## Action item
Word for word, copy out the data below, omitting pictures.

## Recorded information
»»
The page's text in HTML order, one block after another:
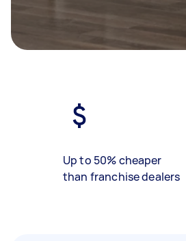
Up to 50% cheaper
than franchise dealers
««
## Task answer
The page's text in HTML order, one block after another:
Up to 50% cheaper
than franchise dealers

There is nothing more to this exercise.